Former supervisor remembered fondly
Hallock began her involvement with the town in 1986 when she was appointed the role of bookkeeper. She then was elected as the tax receiver for the town in 1993 and was re-elected in 1997.
In 2001, she had won her election for the Town of Clarence Supervisor. She was re-elected by the residents in 2003 and served the first four-year term as supervisor.
During her time in office as the supervisor, Hallock had a great impact on the Town of Clarence.
One significant improvement that Hallock made to her town was finalizing the “peanut line” bike path. She moved to build the bike path out, running all through Clarence.
“Within six months of opening (the bike path), it was the most used park in Clarence,” said Town of Clarence Supervisor David Hartzell. “Literally thousands of people use it every weekend.”
After her second term as supervisor, Hallock retired but still stayed highly involved in her community. Just months after her retirement, she was diagnosed with cancer. While fighting the cancer, Hallock could be found in the town offices still working to improve her community, according to her colleagues.
“If you didn’t know she had cancer, you couldn’t tell,” said Hartzell, “No matter how bad she was, you’d ask ‘how are you’ and she’d answer ‘I’m fine’.”
Hartzell, Town Clerk Nancy Metzger and Karen Jurek, confidential secretary to the supervisor agreed that even through her illness, Hallock’s mind was razor sharp and she was still interested in what as going on in the town.
Hartzell described a visit he had with Hallock just a few months back.

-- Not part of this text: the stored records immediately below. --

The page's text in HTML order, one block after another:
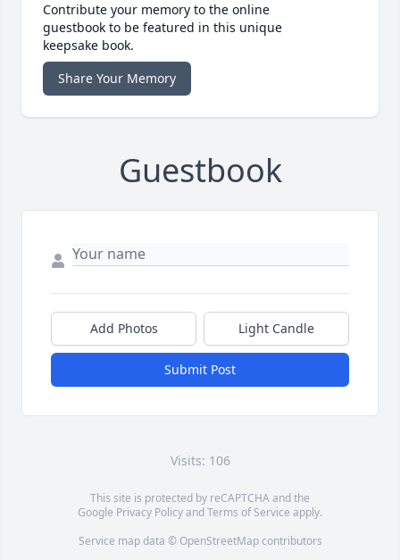
Contribute your memory to the online
guestbook to be featured in this unique
keepsake book.
Share Your Memory
Guestbook
Add Photos Light Candle
Submit Post
Visits: 106
This site is protected by reCAPTCHA and the
Google Privacy PolicyandTerms of Service apply.
Service map data © OpenStreetMapcontributors
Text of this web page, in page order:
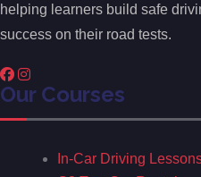
helping learners build safe
success on their road tests.
Our Courses
In-Car Driving
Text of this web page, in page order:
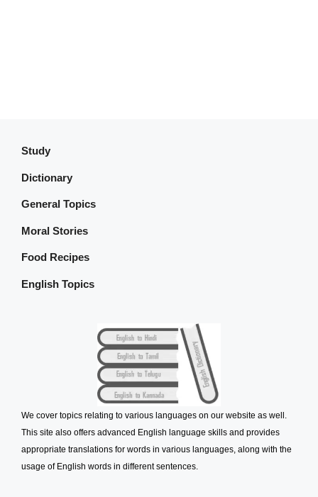
Study
Dictionary
General Topics
Moral Stories
Food Recipes
English Topics
We cover topics relating to various languages on our website as well.
This site also offers advanced English language skills and provides
appropriate translations for words in various languages, along with the
usage of English words in different sentences.
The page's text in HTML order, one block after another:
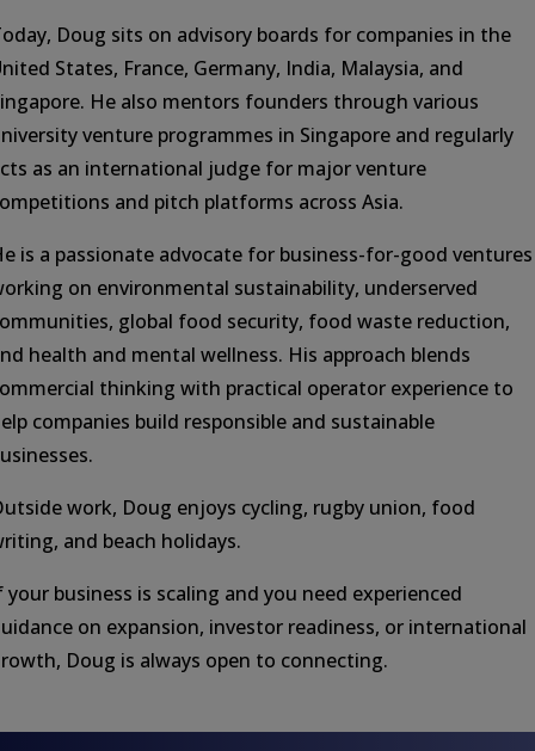
Doug sits on advisory boards for companies in the
States, France, Germany, India, Malaysia, and
He also mentors founders through various
venture programmes in Singapore and regularly
as an international judge for major venture
and pitch platforms across Asia.
is a passionate advocate for business-for-good ventures
on environmental sustainability, underserved
global food security, food waste reduction,
health and mental wellness. His approach blends
thinking with practical operator experience to
companies build responsible and sustainable
work, Doug enjoys cycling, rugby union, food
and beach holidays.
your business is scaling and you need experienced
on expansion, investor readiness, or international
Doug is always open to connecting.
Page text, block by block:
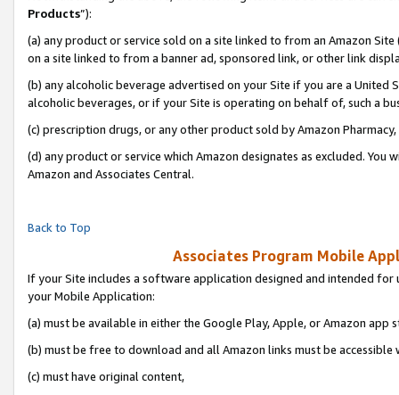
Products”):
(a) any product or service sold on a site linked to from an Amazon
on a site linked to from a banner ad, sponsored link, or other link
(b) any alcoholic beverage advertised on your Site if you are a
alcoholic beverages, or if your Site is operating on behalf of, such a
(c) prescription drugs, or any other product sold by Amazon Pharmacy,
(d) any product or service which Amazon designates as excluded.
Amazon and Associates Central.
Back to Top
Associates Program Mobile
If your Site includes a software application designed and intended
your Mobile Application:
(a) must be available in either the Google Play, Apple, or Amazon app
(b) must be free to download and all Amazon links must be accessible
(c) must have original content,
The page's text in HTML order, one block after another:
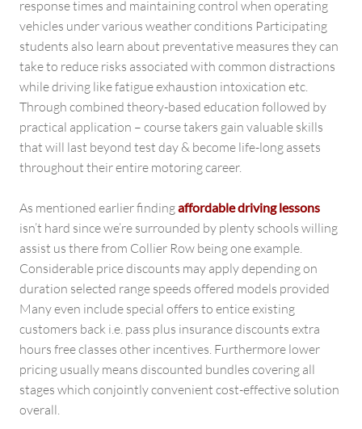
response times and maintaining control when operating
vehicles under various weather conditions Participating
students also learn about preventative measures they can
take to reduce risks associated with common distractions
while driving like fatigue exhaustion intoxication etc.
Through combined theory-based education followed by
practical application – course takers gain valuable skills
that will last beyond test day & become life-long assets
throughout their entire motoring career.
As mentioned earlier findingaffordable driving lessons
isn’t hard since we’re surrounded by plenty schools willing
assist us there from Collier Row being one example.
Considerable price discounts may apply depending on
duration selected range speeds offered models provided
Many even include special offers to entice existing
customers back i.e. pass plus insurance discounts extra
hours free classes other incentives. Furthermore lower
pricing usually means discounted bundles covering all
stages which conjointly convenient cost-effective solution
overall.
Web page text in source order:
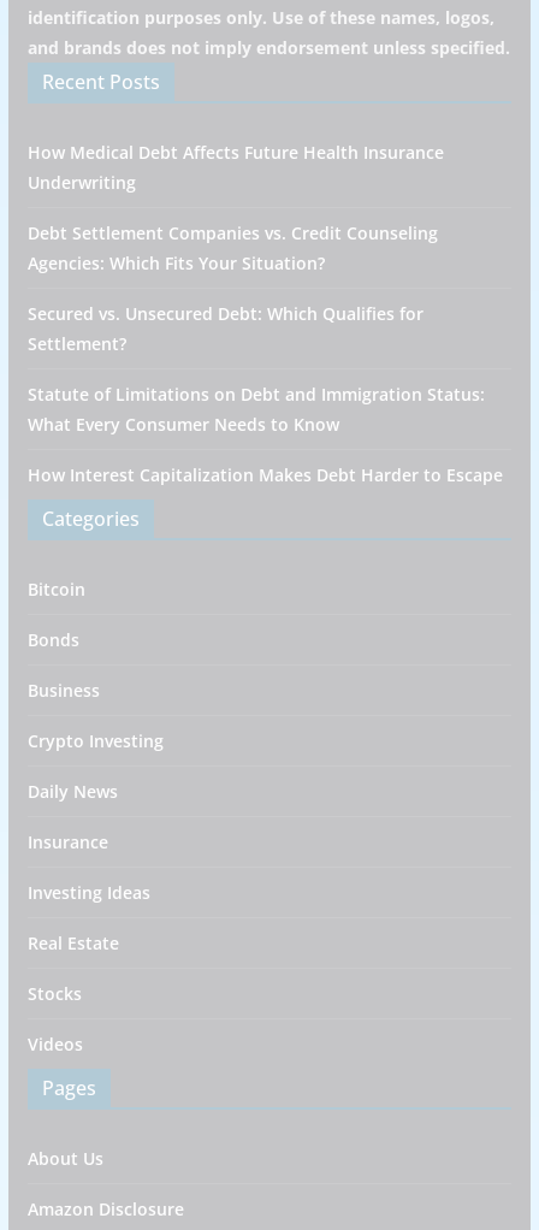
identification purposes only. Use of these names, logos,
and brands does not imply endorsement unless specified.
Recent Posts
How Medical Debt Affects Future Health Insurance
Underwriting
Debt Settlement Companies vs. Credit Counseling
Agencies: Which Fits Your Situation?
Secured vs. Unsecured Debt: Which Qualifies for
Settlement?
Statute of Limitations on Debt and Immigration Status:
What Every Consumer Needs to Know
How Interest Capitalization Makes Debt Harder to Escape
Categories
Bitcoin
Bonds
Business
Crypto Investing
Daily News
Insurance
Investing Ideas
Real Estate
Stocks
Videos
Pages
About Us
Amazon Disclosure
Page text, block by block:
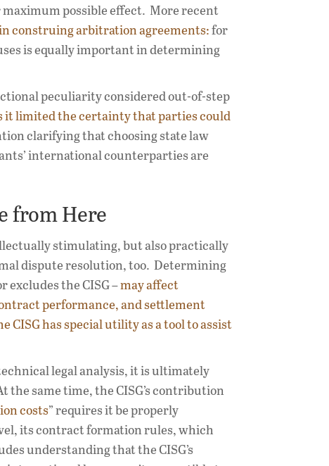
possible effect. More recent
construing arbitration agreements:for
is equally important in determining
peculiarity considered out-of-step
it limited the certainty that parties could
clarifying that choosing state law
international counterparties are
from Here
stimulating, but also practically
dispute resolution, too. Determining
excludes the CISG –may affect
performance, and settlement
CISG has special utility as a tool to assist
legal analysis, it is ultimately
same time, the CISG’s contribution
costs” requires it be properly
its contract formation rules, which
understanding that the CISG’s
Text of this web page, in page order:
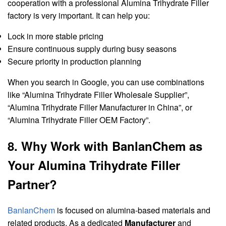
cooperation with a professional Alumina Trihydrate Filler
factory is very important. It can help you:
Lock in more stable pricing
Ensure continuous supply during busy seasons
Secure priority in production planning
When you search in Google, you can use combinations
like “Alumina Trihydrate Filler Wholesale Supplier”,
“Alumina Trihydrate Filler Manufacturer in China”, or
“Alumina Trihydrate Filler OEM Factory”.
8. Why Work with BanlanChem as
Your Alumina Trihydrate Filler
Partner?
BanlanChem is focused on alumina-based materials and
related products. As a dedicated Manufacturerand
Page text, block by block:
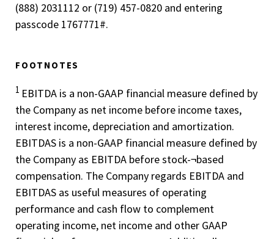
(888) 203­1112 or (719) 457-0820 and entering
passcode 1767771#.
FOOTNOTES
1 EBITDA is a non-GAAP financial measure defined by
the Company as net income before income taxes,
interest income, depreciation and amortization.
EBITDAS is a non-GAAP financial measure defined by
the Company as EBITDA before stock-¬based
compensation. The Company regards EBITDA and
EBITDAS as useful measures of operating
performance and cash flow to complement
operating income, net income and other GAAP
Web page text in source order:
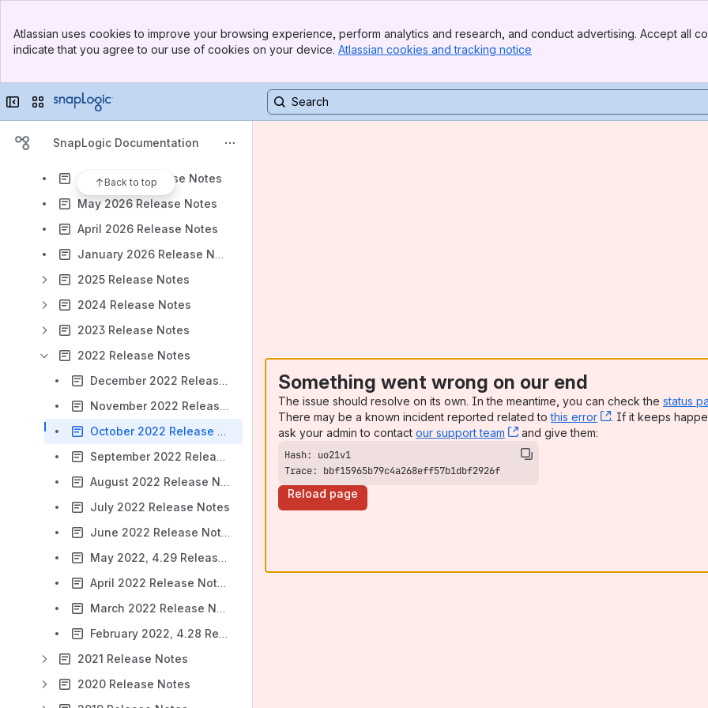
Top Bar
Sidebar
Atlassian uses cookies to improve your browsing experience, perform analytics and research, and conduct advertising. Accept all
indicate that you agree to our use of cookies on your device. Atlassian cookies and tracking notice
Collapse sidebar
Switch sites or apps
SnapLogic Documentation
Back to top
About Our Documentation
SnapLogic Releases
July 2026 Release Notes
June 2026 Release Notes
May 2026 Release Notes
April 2026 Release Notes
January 2026 Release Notes
2025 Release Notes
2024 Release Notes
2023 Release Notes
2022 Release Notes
December 2022 Release Notes
November 2022 Release Notes
October 2022 Release Notes
September 2022 Release Notes
August 2022 Release Notes
July 2022 Release Notes
June 2022 Release Notes
May 2022, 4.29 Release Notes
April 2022 Release Notes
March 2022 Release Notes
February 2022, 4.28 Release Notes
2021 Release Notes
2020 Release Notes
Something went wrong on our end
The issue should resolve on its own. In the meantime, you can check the status
There may be a known incident reported related tothis error , (opens new
. If it keeps
ask your admin to contact our support team , (opens new window)
and give them:
Trace: bbf15965b79c4a268eff57b1dbf2926f
Reload page

He said that it wasn’t just a short visit about how the holidays were going and added that Hallock had asked him question after question about what was going on and what the latest developments were for the town.
Hartzell had been particularly close with Hallock as she had been the person to first get him involved in politics. When he became supervisor, he appointed Hallock as his deputy supervisor, a position she held right up until her passing.
“She was so well grounded and she had done the job for so long and had been involved in the town for so long that she was a great second opinion for anything that was going on in the town,” he said.
He added that she was also tough. Although Hallock realized that some residents might have disagreed with decisions she made, the majority of the community supported her and she didn’t cave to the minority opinion.
Through her entire political career, her colleagues praised her for always putting her family first. Her husband, David attended all town board meetings while she held office and she is also survived by her children, Michelle, Bridget, Megan and Michael.